TASK BRIEF: Transcribe the data verbatim and drop its images.

DATA FOR THIS TASK:
★ ★ ★ ★ ★ ★ ★
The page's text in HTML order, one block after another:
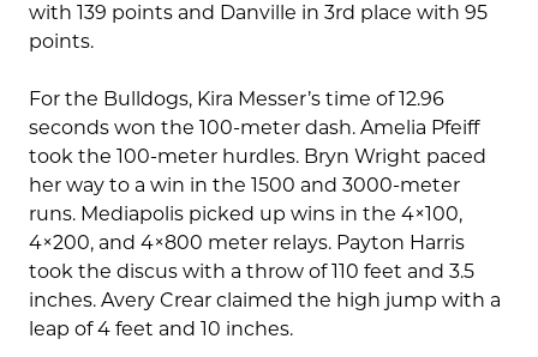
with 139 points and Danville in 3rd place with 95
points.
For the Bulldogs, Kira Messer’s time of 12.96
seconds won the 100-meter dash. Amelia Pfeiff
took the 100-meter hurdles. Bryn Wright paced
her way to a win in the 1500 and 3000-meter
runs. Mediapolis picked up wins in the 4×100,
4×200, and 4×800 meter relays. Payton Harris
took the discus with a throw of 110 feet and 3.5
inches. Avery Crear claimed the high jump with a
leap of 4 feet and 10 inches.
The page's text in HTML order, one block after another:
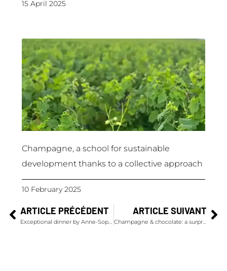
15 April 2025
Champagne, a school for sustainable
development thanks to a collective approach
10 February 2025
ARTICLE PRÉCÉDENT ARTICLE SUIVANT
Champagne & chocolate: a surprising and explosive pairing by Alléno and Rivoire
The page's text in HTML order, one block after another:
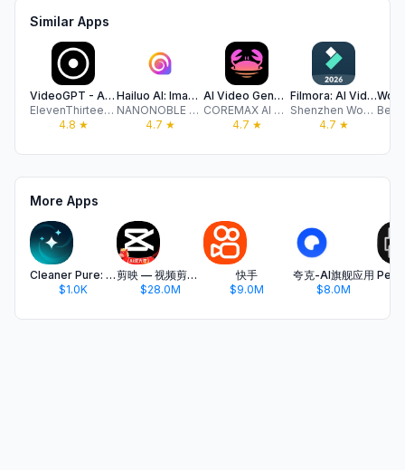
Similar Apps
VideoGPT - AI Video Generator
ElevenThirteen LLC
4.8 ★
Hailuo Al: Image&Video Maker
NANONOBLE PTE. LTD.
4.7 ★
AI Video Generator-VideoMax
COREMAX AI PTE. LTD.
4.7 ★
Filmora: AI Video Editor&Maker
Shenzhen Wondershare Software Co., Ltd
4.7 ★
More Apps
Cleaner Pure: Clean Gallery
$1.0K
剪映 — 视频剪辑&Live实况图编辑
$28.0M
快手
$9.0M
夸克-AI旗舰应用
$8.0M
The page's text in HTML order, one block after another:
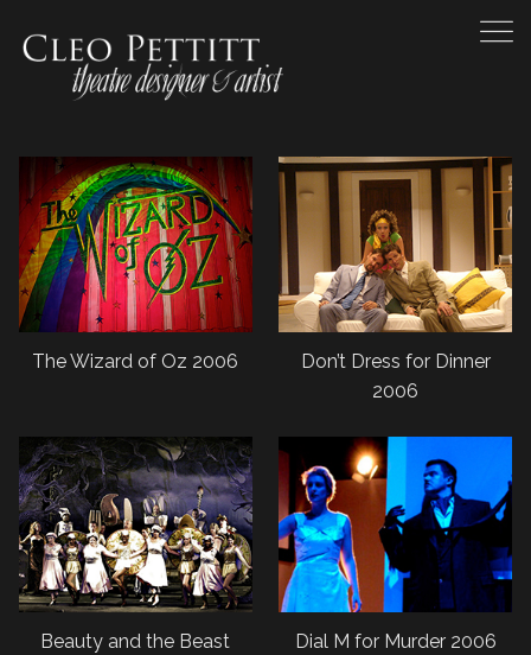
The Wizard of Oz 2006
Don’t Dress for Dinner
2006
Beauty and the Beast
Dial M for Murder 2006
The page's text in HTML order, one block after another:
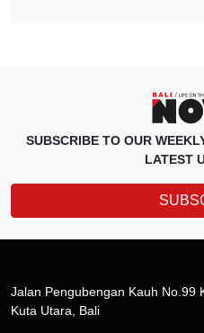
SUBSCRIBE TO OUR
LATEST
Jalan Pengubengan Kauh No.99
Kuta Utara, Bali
★ ★ ★ ★ ★ ★ ★
TASK OUTPUT:
The page's text in HTML order, one block after another:
with 139 points and Danville in 3rd place with 95
points.
For the Bulldogs, Kira Messer’s time of 12.96
seconds won the 100-meter dash. Amelia Pfeiff
took the 100-meter hurdles. Bryn Wright paced
her way to a win in the 1500 and 3000-meter
runs. Mediapolis picked up wins in the 4×100,
4×200, and 4×800 meter relays. Payton Harris
took the discus with a throw of 110 feet and 3.5
inches. Avery Crear claimed the high jump with a
leap of 4 feet and 10 inches.
The page's text in HTML order, one block after another:
15 April 2025
Champagne, a school for sustainable
development thanks to a collective approach
10 February 2025
ARTICLE PRÉCÉDENT ARTICLE SUIVANT
Champagne & chocolate: a surprising and explosive pairing by Alléno and Rivoire
The page's text in HTML order, one block after another:
Similar Apps
VideoGPT - AI Video Generator
ElevenThirteen LLC
4.8 ★
Hailuo Al: Image&Video Maker
NANONOBLE PTE. LTD.
4.7 ★
AI Video Generator-VideoMax
COREMAX AI PTE. LTD.
4.7 ★
Filmora: AI Video Editor&Maker
Shenzhen Wondershare Software Co., Ltd
4.7 ★
More Apps
Cleaner Pure: Clean Gallery
$1.0K
剪映 — 视频剪辑&Live实况图编辑
$28.0M
快手
$9.0M
夸克-AI旗舰应用
$8.0M
The page's text in HTML order, one block after another:
The Wizard of Oz 2006
Don’t Dress for Dinner
2006
Beauty and the Beast
Dial M for Murder 2006
The page's text in HTML order, one block after another:
SUBSCRIBE TO OUR
LATEST
Jalan Pengubengan Kauh No.99
Kuta Utara, Bali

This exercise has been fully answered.